Problem statement – Every record should be copied exactly, and the images omitted.

Stored items:
-------
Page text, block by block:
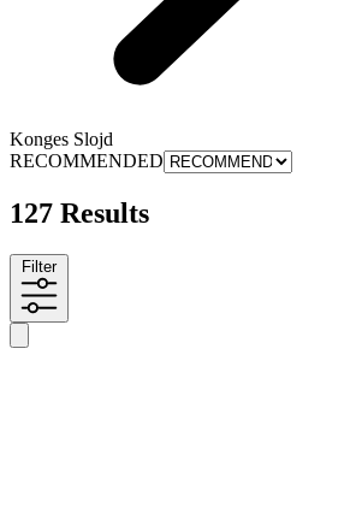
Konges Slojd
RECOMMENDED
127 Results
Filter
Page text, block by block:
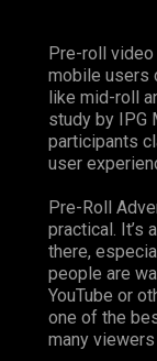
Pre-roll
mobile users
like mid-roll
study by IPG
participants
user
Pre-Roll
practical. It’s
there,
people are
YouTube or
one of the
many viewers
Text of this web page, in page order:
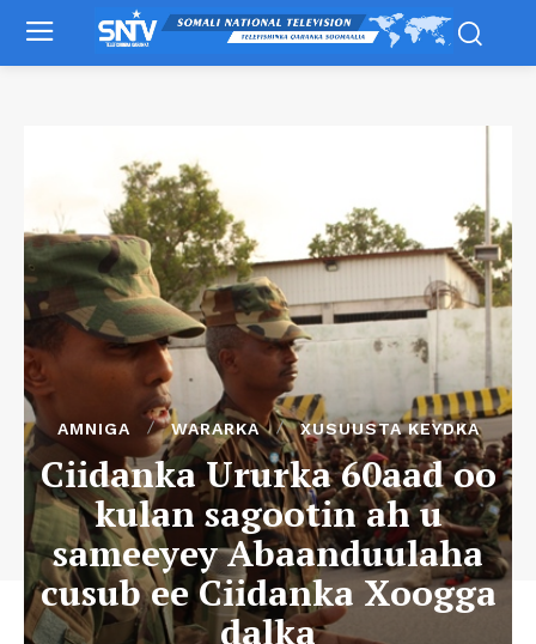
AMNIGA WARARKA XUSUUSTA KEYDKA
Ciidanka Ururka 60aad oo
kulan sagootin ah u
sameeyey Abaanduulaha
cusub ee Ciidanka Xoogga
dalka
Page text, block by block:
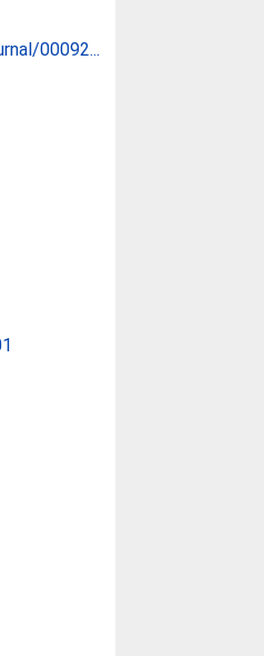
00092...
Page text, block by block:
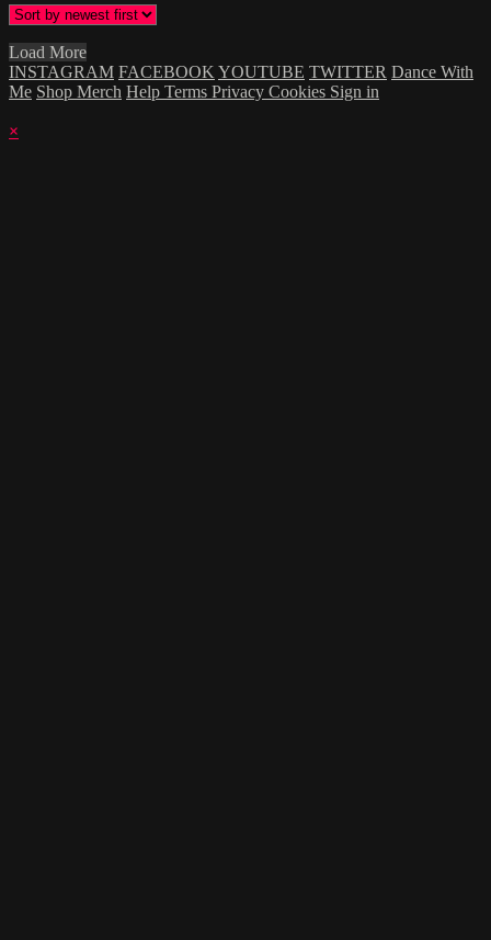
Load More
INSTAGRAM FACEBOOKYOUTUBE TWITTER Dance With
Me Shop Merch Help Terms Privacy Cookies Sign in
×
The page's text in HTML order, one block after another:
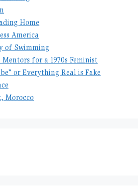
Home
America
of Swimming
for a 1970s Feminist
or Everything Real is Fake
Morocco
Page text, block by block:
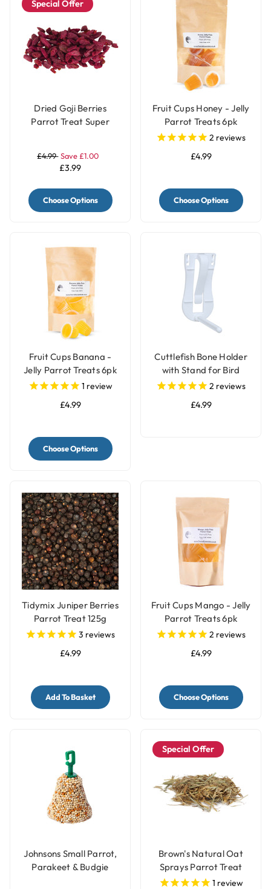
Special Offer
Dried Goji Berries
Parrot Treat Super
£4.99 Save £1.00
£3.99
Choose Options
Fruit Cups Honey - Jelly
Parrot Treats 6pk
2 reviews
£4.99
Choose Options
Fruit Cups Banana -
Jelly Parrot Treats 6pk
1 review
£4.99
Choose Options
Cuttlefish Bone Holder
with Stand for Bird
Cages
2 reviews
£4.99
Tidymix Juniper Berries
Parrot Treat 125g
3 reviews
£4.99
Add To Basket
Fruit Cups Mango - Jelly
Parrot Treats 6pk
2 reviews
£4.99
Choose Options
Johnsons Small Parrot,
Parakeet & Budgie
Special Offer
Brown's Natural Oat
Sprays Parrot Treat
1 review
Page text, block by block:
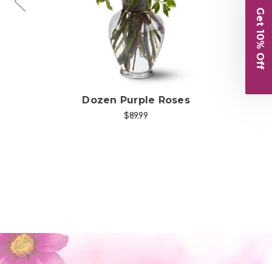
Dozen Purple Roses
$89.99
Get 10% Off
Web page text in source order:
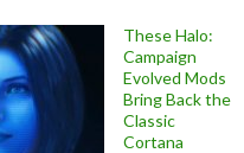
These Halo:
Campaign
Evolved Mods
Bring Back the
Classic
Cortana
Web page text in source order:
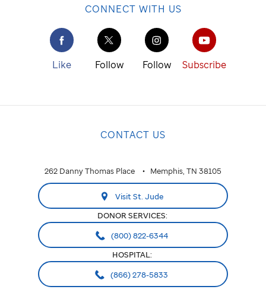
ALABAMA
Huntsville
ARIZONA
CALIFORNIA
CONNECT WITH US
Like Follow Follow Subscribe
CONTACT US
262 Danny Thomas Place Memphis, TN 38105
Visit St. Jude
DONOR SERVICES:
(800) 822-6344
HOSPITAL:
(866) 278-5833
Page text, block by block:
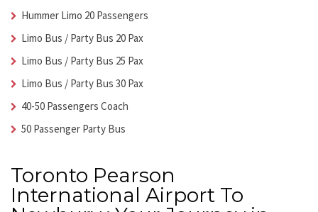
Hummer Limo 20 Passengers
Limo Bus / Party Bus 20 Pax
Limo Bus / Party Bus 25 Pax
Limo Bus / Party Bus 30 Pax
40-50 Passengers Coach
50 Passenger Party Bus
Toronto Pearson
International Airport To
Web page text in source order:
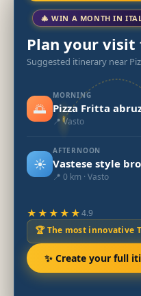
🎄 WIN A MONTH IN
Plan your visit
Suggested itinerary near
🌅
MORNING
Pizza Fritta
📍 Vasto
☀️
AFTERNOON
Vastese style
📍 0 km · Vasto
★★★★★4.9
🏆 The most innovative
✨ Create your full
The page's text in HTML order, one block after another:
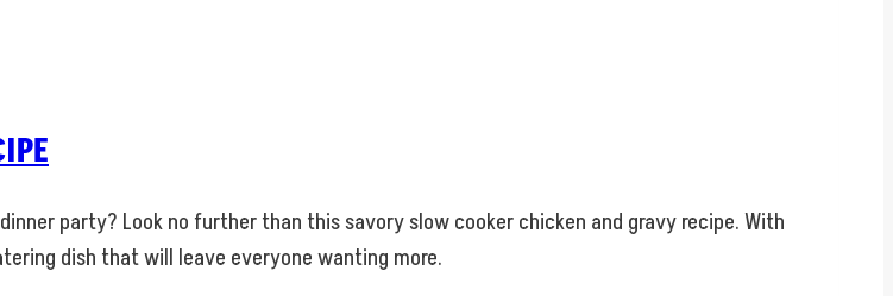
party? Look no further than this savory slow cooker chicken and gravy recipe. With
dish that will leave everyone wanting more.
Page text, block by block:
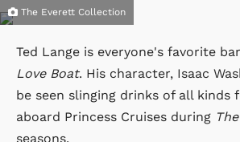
-------
Written reply –
Page text, block by block:
Konges Slojd
RECOMMENDED
127 Results
Filter
Page text, block by block:
Pre-roll
mobile users
like mid-roll
study by IPG
participants
user
Pre-Roll
practical. It’s
there,
people are
YouTube or
one of the
many viewers
Text of this web page, in page order:
AMNIGA WARARKA XUSUUSTA KEYDKA
Ciidanka Ururka 60aad oo
kulan sagootin ah u
sameeyey Abaanduulaha
cusub ee Ciidanka Xoogga
dalka
Page text, block by block:
00092...
Page text, block by block:
Load More
INSTAGRAM FACEBOOKYOUTUBE TWITTER Dance With
Me Shop Merch Help Terms Privacy Cookies Sign in
×
The page's text in HTML order, one block after another:
Home
America
of Swimming
for a 1970s Feminist
or Everything Real is Fake
Morocco
Page text, block by block:
Special Offer
Dried Goji Berries
Parrot Treat Super
£4.99 Save £1.00
£3.99
Choose Options
Fruit Cups Honey - Jelly
Parrot Treats 6pk
2 reviews
£4.99
Choose Options
Fruit Cups Banana -
Jelly Parrot Treats 6pk
1 review
£4.99
Choose Options
Cuttlefish Bone Holder
with Stand for Bird
Cages
2 reviews
£4.99
Tidymix Juniper Berries
Parrot Treat 125g
3 reviews
£4.99
Add To Basket
Fruit Cups Mango - Jelly
Parrot Treats 6pk
2 reviews
£4.99
Choose Options
Johnsons Small Parrot,
Parakeet & Budgie
Special Offer
Brown's Natural Oat
Sprays Parrot Treat
1 review
Page text, block by block:
Dozen Purple Roses
$89.99
Get 10% Off
Web page text in source order:
These Halo:
Campaign
Evolved Mods
Bring Back the
Classic
Cortana
Web page text in source order:
ALABAMA
Huntsville
ARIZONA
CALIFORNIA
CONNECT WITH US
Like Follow Follow Subscribe
CONTACT US
262 Danny Thomas Place Memphis, TN 38105
Visit St. Jude
DONOR SERVICES:
(800) 822-6344
HOSPITAL:
(866) 278-5833
Page text, block by block:
Hummer Limo 20 Passengers
Limo Bus / Party Bus 20 Pax
Limo Bus / Party Bus 25 Pax
Limo Bus / Party Bus 30 Pax
40-50 Passengers Coach
50 Passenger Party Bus
Toronto Pearson
International Airport To
Web page text in source order:
🎄 WIN A MONTH IN
Plan your visit
Suggested itinerary near
🌅
MORNING
Pizza Fritta
📍 Vasto
☀️
AFTERNOON
Vastese style
📍 0 km · Vasto
★★★★★4.9
🏆 The most innovative
✨ Create your full
The page's text in HTML order, one block after another:
party? Look no further than this savory slow cooker chicken and gravy recipe. With
dish that will leave everyone wanting more.
Page text, block by block:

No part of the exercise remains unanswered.